I recalled Robert Oppenheimer's famous words as I swung on the porch swing, awaiting the dawn. As I swung, I cradled my newborn daughter who was tucked into my fleece jacket as protection against the cold. She and my wife would stay here through the morning, while I drove southeast to Trinity Test Site. The radiation still present there wasn't recommended for an infant or for a nursing mother. As for myself, I hoped that I would receive a smaller dose than that now emanating from the first rays of a sun finally coaxed by the rooster into the eastern sky.

The road rose out of the valley of the Rio Grande that waters the Bosque del Apache not far to the south. The land flattens out eventually, with a few low hills standing as sentinels to the turnoff toward the Trinity Test Site. The true gate is at the Stallion Army Air Force Base, where my ID is checked, and I am handed information about today's event from two people who look like volunteers, definitely non-military. The road then heads south, through a landscape flat and featureless. Now and then an animal crossing sign looms up, bearing the silhouettes of elk, loping with head down, or the pronghorn, forelegs raised and curled, ready to spring into my path.

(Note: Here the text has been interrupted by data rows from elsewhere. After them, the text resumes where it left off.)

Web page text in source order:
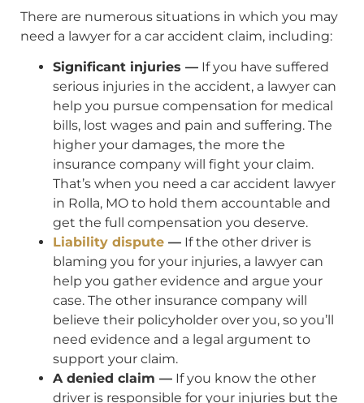
There are numerous situations in which you may
need a lawyer for a car accident claim, including:
Significant injuries — If you have suffered
serious injuries in the accident, a lawyer can
help you pursue compensation for medical
bills, lost wages and pain and suffering. The
higher your damages, the more the
insurance company will fight your claim.
That’s when you need a car accident lawyer
in Rolla, MO to hold them accountable and
get the full compensation you deserve.
Liability dispute — If the other driver is
blaming you for your injuries, a lawyer can
help you gather evidence and argue your
case. The other insurance company will
believe their policyholder over you, so you’ll
need evidence and a legal argument to
support your claim.
A denied claim — If you know the other
driver is responsible for your injuries but the
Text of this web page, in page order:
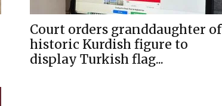
for
Court orders granddaughter of
historic Kurdish figure to
display Turkish flag...
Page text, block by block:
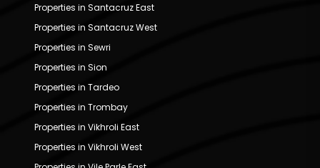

Besides the signs, the monotony of landscape here is at first broken only by the stands of spiky agave that rise above the dirt and rock. Then comes a nub of a man-made structure which mimics the low, squat shapes of the volcanoes to the east. Other buildings of unusual shape and unidentifiable purpose stand far away from the main roads. It is so vast and open here, the presence of any vehicle would be noticed for miles. The dust alone acts as a low-cost distant early warning system. I remember a friend who once herded sheep on the Navajo reservation over in Arizona telling me that he'd see the dust trail long before he saw the actual vehicle. He'd then go into the house and put on the kettle for the guests who would arrive around twenty minutes later.

Today, however, we are all expected. The test site is only open on this, the first Saturday of October, as well as on the first Saturday of April. As I make the final turn off to the site, I can see the light reflecting off the windshields of a few hundred vehicles down in the parking area.   I wonder how early they got here, as it is still less than a half hour after the main gate opened. I opt for irony for my own final approach, letting Hendrix's "Star Spangled Banner" fan out loudly into the desert.

I find a place for my car, then walk through a gate that funnels us down a chain link fence to the site itself, broad and circular with a single obelisk at the center. I'm not sure if there is any irony intended to the fact that this whole fenced in area is shaped like a mushroom. There must be a thousand people here, with more arriving by the carload. The majority are the tourist type, of shapes and sizes I rarely see in more health and fashion conscious Santa Fe. It is definitely a short and T-shirt kind of crowd, and many wear slogans that must be inside jokes for scientists. I can understand Trinity's draw for physicists. There are also science fans of a lesser sort here, and I overhear a fair amount of conversations about UFOs.

But I don't notice any of this until later. As I enter the test site proper, my attention is held only by the obelisk standing at the center. It is a short tower of black volcanic stone held together by concrete, and I smile at the irony of Vulcan being the Roman god of fire. I move along to the fence line, hung with signs and photos taken at random points of the blast. The time lapse photographs show the changing shape of the fire that for a few moments turned the pre-dawn darkness as light as midday. Oppenheimer's words return to me suddenly.

Turning back to the center, I notice that many people are hunched over and looking at the desert floor. Probably Trinitite. Existing only here at Trinity, it is a glass-like substance composed of sand fused together during the blast. I hurry over to one man who turns a piece over in his hand. then I laugh. I had long looked forward to seeing this, the newest of our planet's gems, but due to my being color blind, it looked nothing like I'd read. In fact, I'd been walking over pieces since I'd arrived, yet had seen only the dull gray of the usual sort found in the desert. My attention--all of our attention--was then suddenly pulled upward, by a sonic boom, then a jet streaking across the sky, barrel rolling as it passed.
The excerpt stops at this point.